#### Action item:
Go to the line with "Text of this" in the records below, then output it and each following line exactly, up to and including the line with "The page's text". Skip pictures and add nothing.

** Supplied data follows **

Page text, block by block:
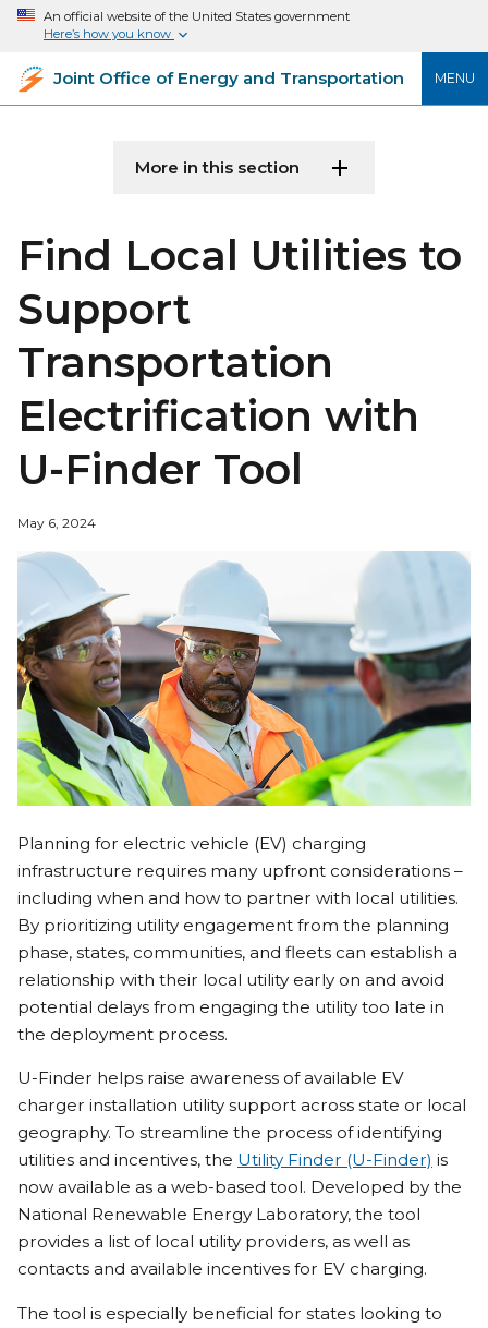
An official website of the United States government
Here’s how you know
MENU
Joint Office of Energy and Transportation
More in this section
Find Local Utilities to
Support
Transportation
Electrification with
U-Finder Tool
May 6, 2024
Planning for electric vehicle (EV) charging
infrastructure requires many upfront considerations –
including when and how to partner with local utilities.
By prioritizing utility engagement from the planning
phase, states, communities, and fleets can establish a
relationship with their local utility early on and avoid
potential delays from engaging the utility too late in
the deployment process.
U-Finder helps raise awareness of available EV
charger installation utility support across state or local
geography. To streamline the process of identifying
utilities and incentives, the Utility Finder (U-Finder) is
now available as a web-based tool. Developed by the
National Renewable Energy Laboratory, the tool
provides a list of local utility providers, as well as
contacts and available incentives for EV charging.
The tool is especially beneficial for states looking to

** End of Supplied data **
** Supplied data follows **

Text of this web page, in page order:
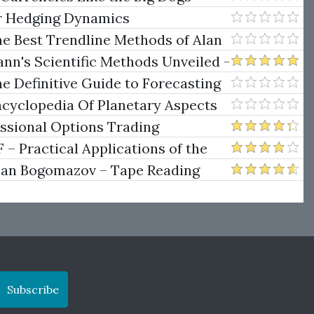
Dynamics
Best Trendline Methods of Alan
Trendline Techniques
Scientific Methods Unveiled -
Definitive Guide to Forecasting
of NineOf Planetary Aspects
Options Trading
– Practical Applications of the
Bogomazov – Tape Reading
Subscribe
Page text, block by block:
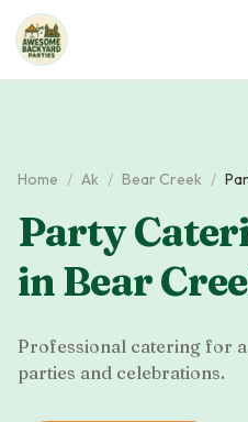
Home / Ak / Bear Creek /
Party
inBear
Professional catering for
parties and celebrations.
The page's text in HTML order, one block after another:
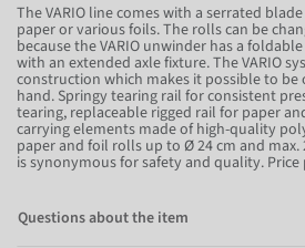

** End of Supplied data **
** Supplied data follows **

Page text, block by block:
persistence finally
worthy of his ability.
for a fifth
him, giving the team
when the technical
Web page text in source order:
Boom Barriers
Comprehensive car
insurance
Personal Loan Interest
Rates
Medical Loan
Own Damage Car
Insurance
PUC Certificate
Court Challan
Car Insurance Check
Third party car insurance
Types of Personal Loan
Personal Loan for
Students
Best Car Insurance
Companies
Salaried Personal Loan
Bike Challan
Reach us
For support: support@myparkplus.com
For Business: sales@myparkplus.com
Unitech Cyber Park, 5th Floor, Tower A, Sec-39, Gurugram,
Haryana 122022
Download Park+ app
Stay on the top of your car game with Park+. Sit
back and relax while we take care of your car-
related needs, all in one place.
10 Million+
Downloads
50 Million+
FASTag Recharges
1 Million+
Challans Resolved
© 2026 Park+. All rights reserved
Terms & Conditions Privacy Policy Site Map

** End of Supplied data **

#### Answer to this problem:
Text of this web page, in page order:
Dynamics
Best Trendline Methods of Alan
Trendline Techniques
Scientific Methods Unveiled -
Definitive Guide to Forecasting
of NineOf Planetary Aspects
Options Trading
– Practical Applications of the
Bogomazov – Tape Reading
Subscribe
Page text, block by block:
Home / Ak / Bear Creek /
Party
inBear
Professional catering for
parties and celebrations.
The page's text in HTML order, one block after another:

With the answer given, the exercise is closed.